Man, I totally used to be the same way. It was an outlet for me for years and years. More than that; it was an identity to be honest. But the past couple years that passion waned. It took me a month to swap midbass drivers - which doesn't even require more effort than simply cutting new rings – because I just didn’t want to mess with it. I also spent years testing drivers and spending endless hours posting data to my website and I let that go, too, for the same reasons. For me it’s just burn out. I probably spent ½ of my time for years doing something that was audio related and I don’t do this for a living. I still enjoy going to shows and hanging out with my friends. I still enjoy tinkering. But I know me well enough to know that it takes me forever to complete an install and I know why. So I’m taking a backseat this time and handing the majority of the workload off to someone I trust to do it for me and then I’ll spend my time filling in the gaps and tuning.


----------



## DavidRam

ErinH said:


> Man, I totally used to be the same way. It was an outlet for me for years and years. More than that; it was an identity to be honest. But the past couple years that passion waned. It took me a month to swap midbass drivers - which doesn't even require more effort than simply cutting new rings – because I just didn’t want to mess with it. I also spent years testing drivers and spending endless hours posting data to my website and I let that go, too, for the same reasons. For me it’s just burn out. I probably spent ½ of my time for years doing something that was audio related and I don’t do this for a living. I still enjoy going to shows and hanging out with my friends. I still enjoy tinkering. But I know me well enough to know that it takes me forever to complete an install and I know why. So I’m taking a backseat this time and handing the majority of the workload off to someone I trust to do it for me and then I’ll spend my time filling in the gaps and tuning.

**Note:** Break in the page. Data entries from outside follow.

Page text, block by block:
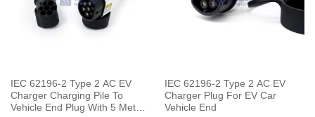
IEC 62196-2 Type 2 AC EV
Charger Charging Pile To
Vehicle End Plug With 5 Meters
IEC 62196-2 Type 2 AC EV
Charger Plug For EV Car
Vehicle End
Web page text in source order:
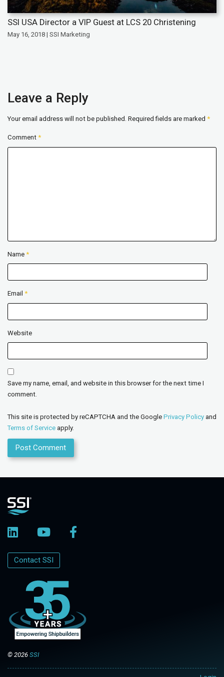
SSI USA Director a VIP Guest at LCS 20 Christening
May 16, 2018 | SSI Marketing
Leave a Reply
Your email address will not be published. Required fields are marked *
Comment *
Name *
Email *
Website
Save my name, email, and website in this browser for the next time I
comment.
This site is protected by reCAPTCHA and the Google Privacy Policy and
Terms of Service apply.
Contact SSI
© 2026 SSI
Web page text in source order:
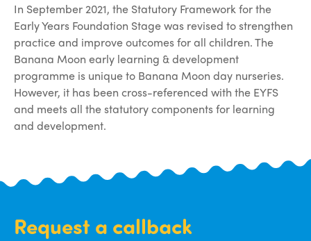
In September 2021, the Statutory Framework for the
Early Years Foundation Stage was revised to strengthen
practice and improve outcomes for all children. The
Banana Moon early learning & development
programme is unique to Banana Moon day nurseries.
However, it has been cross-referenced with the EYFS
and meets all the statutory components for learning
and development.
Request a callback
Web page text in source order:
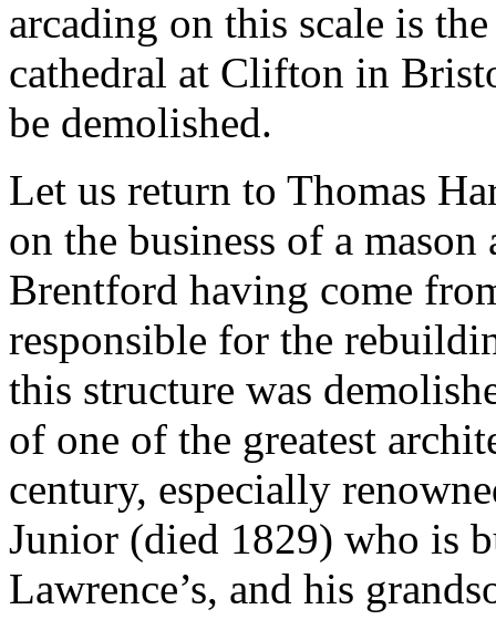
arcading on this scale is
cathedral at Clifton in
be demolished.
Let us return to Thomas
on the business of a
Brentford having come
responsible for the
this structure was
of one of the greatest
century, especially
Junior (died 1829) who is
Lawrence’s, and his
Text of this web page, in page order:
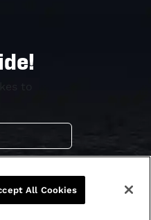
Privacy Policy
All Cookies
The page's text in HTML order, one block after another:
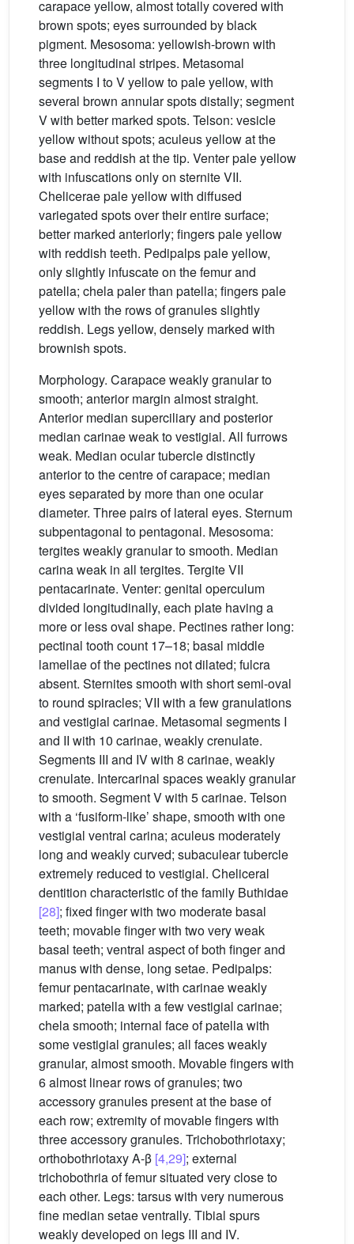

Yeah, I totally get it... Sometimes we grow out of things and/or our interests and circumstances change. 

I work a white collar job, so to speak, but I have always loved to work with my hands to build, fabricate and tinker ESPECIALLY on cars. Maybe it's partially due to my line of work being so unfulfilling and this innate desire I have for a sense of accomplishment. 

Also, it's disgusting to me how poor workmanship is becoming the norm... I even do my own oil changes because, somehow, shops can even **** that one up!  Lol

The audio phase (pun intended) may or mar not pass for me, but the love for all things cars will never.


----------



## ErinH

DavidRam said:


> I even do my own oil changes because, somehow, shops can even **** that one up!  Lol


No joke. I started changing my own oil a few years ago for this very reason; thanks to a dummy at Wal-Mart. I don't do much more in way of car maintenance myself but I do some things like oil and brakes. Oh, and turn signal fluid. :laugh:


----------



## chithead

Same here. Had a shop use an air ratchet on the drain plug, ended up having to take it to the dealer to have them get the plug out. Do all my own oil changes now.


----------



## ErinH

chithead said:


> Same here. Had a shop use an air ratchet on the drain plug, ended up having to take it to the dealer to have them get the plug out. Do all my own oil changes now.


Wow.

My experience was kind of the opposite. The drain plug wasn't screwed on all the way. Was dripping some oil and found out. I'm guessing the dude hand-tightened it and forgot to tighten it the rest of the way. Maybe he got confused between the filter and the drain plug. :laugh:


----------



## DavidRam

ErinH said:


> No joke. I started changing my own oil a few years ago for this very reason; thanks to a dummy at Wal-Mart. I don't do much more in way of car maintenance myself but I do some things like oil and brakes. Oh, and turn signal fluid. :laugh:


Lol

I have been using Redline oil in all of my vehicles for a while now, so that's another reason I do my own. 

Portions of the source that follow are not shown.